- **Your assignment**:
Go through the data from its first line and retype each line, stopping once the line containing "be in my periods (menses)." has been retyped.

★ ★ ★ ★ ★ ★ ★

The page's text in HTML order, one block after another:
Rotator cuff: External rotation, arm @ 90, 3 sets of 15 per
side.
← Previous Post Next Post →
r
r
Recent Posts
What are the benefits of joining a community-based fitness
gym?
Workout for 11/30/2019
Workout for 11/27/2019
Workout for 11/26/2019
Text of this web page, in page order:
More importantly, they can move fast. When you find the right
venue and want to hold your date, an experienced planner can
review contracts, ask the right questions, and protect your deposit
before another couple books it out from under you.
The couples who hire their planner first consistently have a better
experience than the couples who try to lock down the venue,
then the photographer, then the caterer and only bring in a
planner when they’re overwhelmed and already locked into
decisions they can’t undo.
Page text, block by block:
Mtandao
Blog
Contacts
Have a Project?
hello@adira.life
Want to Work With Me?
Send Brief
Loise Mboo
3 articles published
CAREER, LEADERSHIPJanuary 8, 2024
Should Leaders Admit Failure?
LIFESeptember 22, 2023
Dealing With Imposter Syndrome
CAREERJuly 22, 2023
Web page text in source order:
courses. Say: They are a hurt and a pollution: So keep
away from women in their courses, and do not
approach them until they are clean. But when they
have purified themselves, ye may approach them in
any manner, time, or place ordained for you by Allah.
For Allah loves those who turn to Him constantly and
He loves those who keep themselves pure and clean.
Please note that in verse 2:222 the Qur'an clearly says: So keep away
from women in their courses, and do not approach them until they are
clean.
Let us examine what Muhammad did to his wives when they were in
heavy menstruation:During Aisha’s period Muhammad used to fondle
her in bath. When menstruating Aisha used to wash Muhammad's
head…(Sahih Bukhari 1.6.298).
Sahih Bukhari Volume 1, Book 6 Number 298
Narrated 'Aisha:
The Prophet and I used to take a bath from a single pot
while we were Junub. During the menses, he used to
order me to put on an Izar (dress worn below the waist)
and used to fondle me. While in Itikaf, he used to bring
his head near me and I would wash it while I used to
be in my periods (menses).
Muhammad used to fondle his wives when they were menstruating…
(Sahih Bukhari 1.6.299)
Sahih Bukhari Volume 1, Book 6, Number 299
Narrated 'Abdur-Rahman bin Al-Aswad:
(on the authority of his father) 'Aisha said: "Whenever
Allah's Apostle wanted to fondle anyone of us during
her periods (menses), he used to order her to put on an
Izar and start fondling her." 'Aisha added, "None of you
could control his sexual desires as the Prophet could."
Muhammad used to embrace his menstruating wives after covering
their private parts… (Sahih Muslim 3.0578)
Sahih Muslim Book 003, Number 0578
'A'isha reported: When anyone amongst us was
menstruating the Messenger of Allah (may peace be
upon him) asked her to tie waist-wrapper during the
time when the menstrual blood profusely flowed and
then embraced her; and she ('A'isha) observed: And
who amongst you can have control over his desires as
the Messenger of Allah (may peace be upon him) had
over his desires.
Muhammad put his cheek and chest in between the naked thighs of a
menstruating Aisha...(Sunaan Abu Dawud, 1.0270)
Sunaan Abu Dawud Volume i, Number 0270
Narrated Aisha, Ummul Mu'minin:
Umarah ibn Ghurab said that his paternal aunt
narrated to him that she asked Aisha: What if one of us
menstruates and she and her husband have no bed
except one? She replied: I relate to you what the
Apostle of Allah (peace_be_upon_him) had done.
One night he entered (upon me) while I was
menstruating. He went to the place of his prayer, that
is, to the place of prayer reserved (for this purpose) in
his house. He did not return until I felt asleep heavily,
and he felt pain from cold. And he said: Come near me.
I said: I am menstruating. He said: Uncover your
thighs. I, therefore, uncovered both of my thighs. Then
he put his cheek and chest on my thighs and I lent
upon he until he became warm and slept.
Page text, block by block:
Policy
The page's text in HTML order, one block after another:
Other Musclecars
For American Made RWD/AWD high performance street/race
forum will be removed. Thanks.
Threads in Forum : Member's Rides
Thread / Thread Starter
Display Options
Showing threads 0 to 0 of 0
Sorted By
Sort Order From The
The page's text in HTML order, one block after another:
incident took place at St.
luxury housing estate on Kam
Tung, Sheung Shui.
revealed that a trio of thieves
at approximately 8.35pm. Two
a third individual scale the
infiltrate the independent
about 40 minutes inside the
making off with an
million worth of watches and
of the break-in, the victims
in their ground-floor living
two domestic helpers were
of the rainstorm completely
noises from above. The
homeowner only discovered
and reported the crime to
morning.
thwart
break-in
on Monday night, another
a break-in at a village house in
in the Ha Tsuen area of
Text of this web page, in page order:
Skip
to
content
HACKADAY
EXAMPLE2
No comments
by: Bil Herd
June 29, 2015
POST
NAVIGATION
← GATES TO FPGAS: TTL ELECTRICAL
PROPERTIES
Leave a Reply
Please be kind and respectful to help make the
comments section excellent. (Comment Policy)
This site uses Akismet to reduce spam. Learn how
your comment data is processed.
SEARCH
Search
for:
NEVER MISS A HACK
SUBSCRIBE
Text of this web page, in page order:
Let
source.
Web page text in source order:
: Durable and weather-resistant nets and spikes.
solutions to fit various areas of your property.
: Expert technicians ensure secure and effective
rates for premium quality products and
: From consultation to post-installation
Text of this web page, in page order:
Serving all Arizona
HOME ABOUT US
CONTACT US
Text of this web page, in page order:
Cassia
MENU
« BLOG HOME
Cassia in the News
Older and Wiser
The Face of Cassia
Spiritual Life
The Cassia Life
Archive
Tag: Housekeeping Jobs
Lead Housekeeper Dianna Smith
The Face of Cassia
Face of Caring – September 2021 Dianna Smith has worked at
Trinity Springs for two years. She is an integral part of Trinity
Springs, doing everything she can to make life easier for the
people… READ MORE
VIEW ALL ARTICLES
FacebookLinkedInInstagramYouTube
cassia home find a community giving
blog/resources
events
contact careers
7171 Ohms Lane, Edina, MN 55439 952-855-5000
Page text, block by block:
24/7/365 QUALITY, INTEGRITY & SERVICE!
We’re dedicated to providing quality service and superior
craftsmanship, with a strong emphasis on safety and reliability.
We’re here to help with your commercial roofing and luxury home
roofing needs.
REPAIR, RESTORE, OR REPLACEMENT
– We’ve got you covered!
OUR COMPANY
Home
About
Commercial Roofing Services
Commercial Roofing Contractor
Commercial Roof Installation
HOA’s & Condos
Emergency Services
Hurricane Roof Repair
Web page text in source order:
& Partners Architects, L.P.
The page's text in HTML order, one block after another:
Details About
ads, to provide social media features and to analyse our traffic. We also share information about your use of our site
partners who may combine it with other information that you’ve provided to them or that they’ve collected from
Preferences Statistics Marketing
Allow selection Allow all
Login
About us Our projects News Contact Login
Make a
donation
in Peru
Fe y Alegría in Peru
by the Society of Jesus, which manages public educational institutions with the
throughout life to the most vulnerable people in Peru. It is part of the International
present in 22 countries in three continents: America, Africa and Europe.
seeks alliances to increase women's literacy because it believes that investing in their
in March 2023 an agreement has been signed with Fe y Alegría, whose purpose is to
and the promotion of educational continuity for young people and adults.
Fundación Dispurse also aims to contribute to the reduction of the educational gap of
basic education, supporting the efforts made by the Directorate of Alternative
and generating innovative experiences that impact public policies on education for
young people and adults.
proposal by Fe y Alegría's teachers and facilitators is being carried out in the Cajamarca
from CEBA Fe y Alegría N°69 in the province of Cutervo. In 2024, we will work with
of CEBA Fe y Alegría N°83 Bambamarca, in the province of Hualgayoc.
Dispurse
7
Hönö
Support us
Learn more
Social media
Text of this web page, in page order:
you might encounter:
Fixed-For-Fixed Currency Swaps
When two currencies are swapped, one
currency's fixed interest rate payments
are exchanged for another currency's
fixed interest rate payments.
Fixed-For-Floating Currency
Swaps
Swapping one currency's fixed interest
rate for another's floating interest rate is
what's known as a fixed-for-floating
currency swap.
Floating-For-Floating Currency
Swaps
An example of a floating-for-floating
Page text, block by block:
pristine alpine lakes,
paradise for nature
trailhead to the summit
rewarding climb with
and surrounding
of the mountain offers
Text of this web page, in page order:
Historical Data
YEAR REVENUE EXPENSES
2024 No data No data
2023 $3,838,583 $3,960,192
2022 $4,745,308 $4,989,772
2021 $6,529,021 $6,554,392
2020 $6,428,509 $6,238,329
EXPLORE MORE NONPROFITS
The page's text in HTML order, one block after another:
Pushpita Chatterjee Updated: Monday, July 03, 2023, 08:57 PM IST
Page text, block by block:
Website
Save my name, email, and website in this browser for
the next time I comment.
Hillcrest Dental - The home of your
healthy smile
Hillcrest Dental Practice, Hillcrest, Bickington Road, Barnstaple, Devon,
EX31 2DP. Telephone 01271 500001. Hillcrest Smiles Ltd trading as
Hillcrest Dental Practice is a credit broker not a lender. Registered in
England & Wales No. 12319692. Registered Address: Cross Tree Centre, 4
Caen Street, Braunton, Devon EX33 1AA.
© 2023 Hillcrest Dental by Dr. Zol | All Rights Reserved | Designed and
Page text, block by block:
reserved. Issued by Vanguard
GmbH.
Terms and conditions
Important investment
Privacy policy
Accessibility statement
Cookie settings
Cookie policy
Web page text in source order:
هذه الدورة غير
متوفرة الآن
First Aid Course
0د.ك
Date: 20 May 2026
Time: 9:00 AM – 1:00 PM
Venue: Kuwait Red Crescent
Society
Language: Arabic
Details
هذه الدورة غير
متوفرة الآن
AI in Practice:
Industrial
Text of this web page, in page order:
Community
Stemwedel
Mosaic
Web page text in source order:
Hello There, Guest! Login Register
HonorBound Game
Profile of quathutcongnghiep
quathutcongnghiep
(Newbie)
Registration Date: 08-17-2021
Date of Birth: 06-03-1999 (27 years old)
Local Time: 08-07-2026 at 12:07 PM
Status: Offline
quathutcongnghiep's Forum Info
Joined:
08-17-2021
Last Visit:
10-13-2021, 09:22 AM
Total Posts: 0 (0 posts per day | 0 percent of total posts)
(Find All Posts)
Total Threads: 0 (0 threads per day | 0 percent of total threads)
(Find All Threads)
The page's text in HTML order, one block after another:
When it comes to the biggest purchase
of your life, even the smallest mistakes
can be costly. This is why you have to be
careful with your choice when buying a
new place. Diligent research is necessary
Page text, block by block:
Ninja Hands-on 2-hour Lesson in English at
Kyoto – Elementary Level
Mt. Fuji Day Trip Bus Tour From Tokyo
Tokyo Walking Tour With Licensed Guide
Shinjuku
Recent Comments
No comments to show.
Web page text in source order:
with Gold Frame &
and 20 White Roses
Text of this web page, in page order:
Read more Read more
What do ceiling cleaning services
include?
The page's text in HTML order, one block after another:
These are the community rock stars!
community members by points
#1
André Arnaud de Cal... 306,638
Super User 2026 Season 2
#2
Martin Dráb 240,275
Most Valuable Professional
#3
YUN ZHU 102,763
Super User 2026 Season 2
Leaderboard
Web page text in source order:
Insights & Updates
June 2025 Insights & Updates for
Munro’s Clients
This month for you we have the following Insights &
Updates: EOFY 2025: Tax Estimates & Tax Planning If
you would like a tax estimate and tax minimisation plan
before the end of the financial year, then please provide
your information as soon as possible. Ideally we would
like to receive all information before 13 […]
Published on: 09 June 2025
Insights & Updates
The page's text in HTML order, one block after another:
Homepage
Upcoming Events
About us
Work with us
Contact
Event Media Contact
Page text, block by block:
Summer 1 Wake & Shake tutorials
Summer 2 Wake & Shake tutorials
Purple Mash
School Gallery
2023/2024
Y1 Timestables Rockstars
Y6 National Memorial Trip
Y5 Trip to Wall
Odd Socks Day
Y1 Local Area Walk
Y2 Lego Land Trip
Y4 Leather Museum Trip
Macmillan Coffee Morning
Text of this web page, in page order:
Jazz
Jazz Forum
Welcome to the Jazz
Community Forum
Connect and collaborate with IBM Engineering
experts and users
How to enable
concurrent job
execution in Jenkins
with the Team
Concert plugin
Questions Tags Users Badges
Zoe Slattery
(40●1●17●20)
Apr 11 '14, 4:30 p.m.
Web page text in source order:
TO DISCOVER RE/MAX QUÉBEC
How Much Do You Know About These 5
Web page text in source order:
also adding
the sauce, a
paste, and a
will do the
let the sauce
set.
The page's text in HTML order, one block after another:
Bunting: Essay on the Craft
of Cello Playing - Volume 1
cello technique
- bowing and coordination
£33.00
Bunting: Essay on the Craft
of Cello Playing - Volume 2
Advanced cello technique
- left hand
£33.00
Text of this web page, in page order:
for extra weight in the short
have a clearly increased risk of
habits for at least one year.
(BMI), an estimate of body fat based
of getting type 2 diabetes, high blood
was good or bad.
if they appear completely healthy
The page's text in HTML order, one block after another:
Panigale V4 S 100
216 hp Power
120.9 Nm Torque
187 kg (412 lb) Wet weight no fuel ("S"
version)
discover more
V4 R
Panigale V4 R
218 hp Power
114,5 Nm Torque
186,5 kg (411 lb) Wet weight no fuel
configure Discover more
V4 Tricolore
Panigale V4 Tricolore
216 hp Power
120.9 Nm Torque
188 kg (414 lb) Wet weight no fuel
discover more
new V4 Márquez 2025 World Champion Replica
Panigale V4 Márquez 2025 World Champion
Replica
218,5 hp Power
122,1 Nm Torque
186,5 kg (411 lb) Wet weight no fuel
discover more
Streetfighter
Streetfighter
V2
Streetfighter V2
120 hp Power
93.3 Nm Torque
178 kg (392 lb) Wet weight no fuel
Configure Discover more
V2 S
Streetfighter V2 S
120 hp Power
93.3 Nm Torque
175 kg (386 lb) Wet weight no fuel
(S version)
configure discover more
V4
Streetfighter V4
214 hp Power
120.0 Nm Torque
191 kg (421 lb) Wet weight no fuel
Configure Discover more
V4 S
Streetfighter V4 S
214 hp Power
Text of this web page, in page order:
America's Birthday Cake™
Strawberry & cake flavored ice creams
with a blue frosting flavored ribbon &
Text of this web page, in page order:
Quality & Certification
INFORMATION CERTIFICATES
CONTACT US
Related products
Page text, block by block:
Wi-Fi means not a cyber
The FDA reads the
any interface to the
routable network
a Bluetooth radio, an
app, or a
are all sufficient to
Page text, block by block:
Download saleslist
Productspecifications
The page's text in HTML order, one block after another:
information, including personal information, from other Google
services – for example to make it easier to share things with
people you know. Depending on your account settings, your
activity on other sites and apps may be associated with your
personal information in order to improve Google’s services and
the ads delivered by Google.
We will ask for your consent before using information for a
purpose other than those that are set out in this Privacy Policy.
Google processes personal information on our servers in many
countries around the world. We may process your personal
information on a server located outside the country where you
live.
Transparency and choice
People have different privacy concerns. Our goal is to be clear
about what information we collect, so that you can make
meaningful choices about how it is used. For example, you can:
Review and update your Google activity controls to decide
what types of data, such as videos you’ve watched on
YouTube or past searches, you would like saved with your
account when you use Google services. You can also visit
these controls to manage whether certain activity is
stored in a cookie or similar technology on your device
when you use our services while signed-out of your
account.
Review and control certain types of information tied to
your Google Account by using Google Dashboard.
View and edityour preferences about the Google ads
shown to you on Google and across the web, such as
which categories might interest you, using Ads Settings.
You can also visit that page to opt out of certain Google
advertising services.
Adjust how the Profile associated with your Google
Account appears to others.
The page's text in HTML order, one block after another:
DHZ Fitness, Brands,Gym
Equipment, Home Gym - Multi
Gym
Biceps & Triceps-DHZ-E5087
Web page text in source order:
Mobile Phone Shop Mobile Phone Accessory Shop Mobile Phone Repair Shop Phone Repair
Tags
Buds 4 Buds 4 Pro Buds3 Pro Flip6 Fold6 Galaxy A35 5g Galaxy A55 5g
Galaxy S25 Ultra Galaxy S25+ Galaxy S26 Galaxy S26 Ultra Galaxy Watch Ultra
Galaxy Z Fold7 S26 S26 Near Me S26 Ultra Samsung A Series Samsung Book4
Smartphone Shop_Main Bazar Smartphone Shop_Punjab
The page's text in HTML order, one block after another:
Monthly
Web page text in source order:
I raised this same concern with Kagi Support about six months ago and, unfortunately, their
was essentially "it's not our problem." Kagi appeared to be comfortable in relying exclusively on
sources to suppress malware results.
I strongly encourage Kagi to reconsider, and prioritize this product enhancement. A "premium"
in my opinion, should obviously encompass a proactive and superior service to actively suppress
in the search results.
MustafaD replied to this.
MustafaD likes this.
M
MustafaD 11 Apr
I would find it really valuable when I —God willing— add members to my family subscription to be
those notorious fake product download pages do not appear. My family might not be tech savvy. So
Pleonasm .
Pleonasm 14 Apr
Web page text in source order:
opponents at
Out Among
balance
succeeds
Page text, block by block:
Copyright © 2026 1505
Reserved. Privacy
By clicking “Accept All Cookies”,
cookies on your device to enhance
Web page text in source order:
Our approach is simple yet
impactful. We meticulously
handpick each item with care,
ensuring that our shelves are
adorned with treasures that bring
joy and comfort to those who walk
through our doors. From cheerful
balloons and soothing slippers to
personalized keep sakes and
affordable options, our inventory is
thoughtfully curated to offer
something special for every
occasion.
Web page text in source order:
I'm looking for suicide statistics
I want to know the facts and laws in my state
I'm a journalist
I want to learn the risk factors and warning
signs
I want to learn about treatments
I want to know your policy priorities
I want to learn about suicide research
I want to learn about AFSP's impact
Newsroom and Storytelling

★ ★ ★ ★ ★ ★ ★

- **Exercise response**:
The page's text in HTML order, one block after another:
Rotator cuff: External rotation, arm @ 90, 3 sets of 15 per
side.
← Previous Post Next Post →
r
r
Recent Posts
What are the benefits of joining a community-based fitness
gym?
Workout for 11/30/2019
Workout for 11/27/2019
Workout for 11/26/2019
Text of this web page, in page order:
More importantly, they can move fast. When you find the right
venue and want to hold your date, an experienced planner can
review contracts, ask the right questions, and protect your deposit
before another couple books it out from under you.
The couples who hire their planner first consistently have a better
experience than the couples who try to lock down the venue,
then the photographer, then the caterer and only bring in a
planner when they’re overwhelmed and already locked into
decisions they can’t undo.
Page text, block by block:
Mtandao
Blog
Contacts
Have a Project?
hello@adira.life
Want to Work With Me?
Send Brief
Loise Mboo
3 articles published
CAREER, LEADERSHIPJanuary 8, 2024
Should Leaders Admit Failure?
LIFESeptember 22, 2023
Dealing With Imposter Syndrome
CAREERJuly 22, 2023
Web page text in source order:
courses. Say: They are a hurt and a pollution: So keep
away from women in their courses, and do not
approach them until they are clean. But when they
have purified themselves, ye may approach them in
any manner, time, or place ordained for you by Allah.
For Allah loves those who turn to Him constantly and
He loves those who keep themselves pure and clean.
Please note that in verse 2:222 the Qur'an clearly says: So keep away
from women in their courses, and do not approach them until they are
clean.
Let us examine what Muhammad did to his wives when they were in
heavy menstruation:During Aisha’s period Muhammad used to fondle
her in bath. When menstruating Aisha used to wash Muhammad's
head…(Sahih Bukhari 1.6.298).
Sahih Bukhari Volume 1, Book 6 Number 298
Narrated 'Aisha:
The Prophet and I used to take a bath from a single pot
while we were Junub. During the menses, he used to
order me to put on an Izar (dress worn below the waist)
and used to fondle me. While in Itikaf, he used to bring
his head near me and I would wash it while I used to
be in my periods (menses).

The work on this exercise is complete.